On Fedora 21, with 3.17.6-300.fc21.x86_64, with iproute-3.16.0-3 (installed from rpm), ip -V: ip utility, iproute2-ss140804 Running in one terminal: ip monitor all And then running in a second terminal this sequence: ip link add br0 type bridge bridge vlan add vid 10 dev br0 self causes the "ip monitor all" to terminate, with "EOF on netlink". This happens also on older distros of Fedora (Fedora 20 and downward) with older kernels. It seems that the reason is that an skb->len is 0 for the netlink notification which is sent from with rtnl_notify() which is invoked from rtnl_bridge_notify(), which in turn is invoked from rtnl_bridge_setlink(). See: http://lxr.free-electrons.com/source/net/core/rtnetlink.c#L2773 Rami Rosen
The reason for the zero length message in this case is that the user is sending the setlink request to the bridge with self flag set. And since the getlink on the bridge device only returns bytes when its a bridge port, there are no bytes in the skb. There are two fixes needed: - one is the skb->len check - and fix bridge driver ndo_bridge_getlink to return correct vlan changes for the bridge device
pasting here more detailed comments from rami rosen on netdev list: For the sake of those who are interested in more implementation details and in the code walkthrough under such scenario, what happens when "bridge vlan add vid 1 dev br0 self" , you should follow this path: Look at rtnl_bridge_setlink() method, it is invoked in this case. http://lxr.free-electrons.com/source/net/core/rtnetlink.c#L2782 If the SELF flag is set it calls dev->netdev_ops->ndo_bridge_setlink() See: http://lxr.free-electrons.com/source/net/core/rtnetlink.c#L2840 and then it calls rtnl_bridge_notify() See: http://lxr.free-electrons.com/source/net/core/rtnetlink.c#L2850 Now, rtnl_bridge_notify() calls dev->netdev_ops->ndo_bridge_getlink() when the self flag is set. See: http://lxr.free-electrons.com/source/net/core/rtnetlink.c#L2767 Now, when running the "bridge vlan add" on a bridge device like we do (and **not on a bridge port**) then the dev variable is an instance of a software bridge. So this calls the ndo_bridge_getlink() callback of the software bridge, which is br_getlink(): See: http://lxr.free-electrons.com/source/net/bridge/br_netlink.c#L205 Now, br_getlink() first checks if the device is a bridge port: struct net_bridge_port *port = br_port_get_rtnl(dev); And it returns 0 if not. So as a result, the skb->len is 0 and an empty notification is sent. And when the rtneltnlink socket, which is opened by "ip monitor all" and listens to netlink messages, receives an empty notification it terminates with the "EOF" message (as mentioned in the bugzilla link).

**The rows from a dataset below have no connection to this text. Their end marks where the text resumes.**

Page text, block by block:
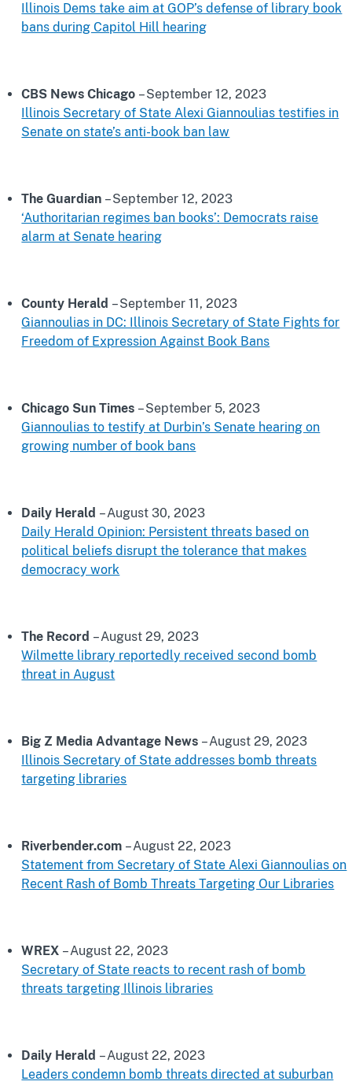
Illinois Dems take aim at GOP’s defense of library book
bans during Capitol Hill hearing
CBS News Chicago – September 12, 2023
Illinois Secretary of State Alexi Giannoulias testifies in
Senate on state’s anti-book ban law
The Guardian – September 12, 2023
‘Authoritarian regimes ban books’: Democrats raise
alarm at Senate hearing
County Herald – September 11, 2023
Giannoulias in DC: Illinois Secretary of State Fights for
Freedom of Expression Against Book Bans
Chicago Sun Times – September 5, 2023
Giannoulias to testify at Durbin’s Senate hearing on
growing number of book bans
Daily Herald – August 30, 2023
Daily Herald Opinion: Persistent threats based on
political beliefs disrupt the tolerance that makes
democracy work
The Record – August 29, 2023
Wilmette library reportedly received second bomb
threat in August
Big Z Media Advantage News – August 29, 2023
Illinois Secretary of State addresses bomb threats
targeting libraries
Riverbender.com – August 22, 2023
Statement from Secretary of State Alexi Giannoulias on
Recent Rash of Bomb Threats Targeting Our Libraries
WREX – August 22, 2023
Secretary of State reacts to recent rash of bomb
threats targeting Illinois libraries
Daily Herald – August 22, 2023
Leaders condemn bomb threats directed at suburban

It seems to me that this BUG should be closed. The following patch from Roopa Parbhu fixed it: http://www.spinics.net/lists/netdev/msg314256.html This BUG id is mentioned in the commit message as the reason for submitting it. This patch was integrated already in 3.19. I tested the same scenario on 4.4 and the problem mentioned in the BUG description did not occur. So unless I will get an objection within 24 hours, I intend to close it. Regards, Rami Rosen Intel Corporation
As said yesterday, I am changing the status to "RESOLVED", as the following patch from Roopa Parbhu fixed it: http://www.spinics.net/lists/netdev/msg314256.html Rami Rosen Intel Corporation
Closing the BUG Rami Rosen Intel Corporation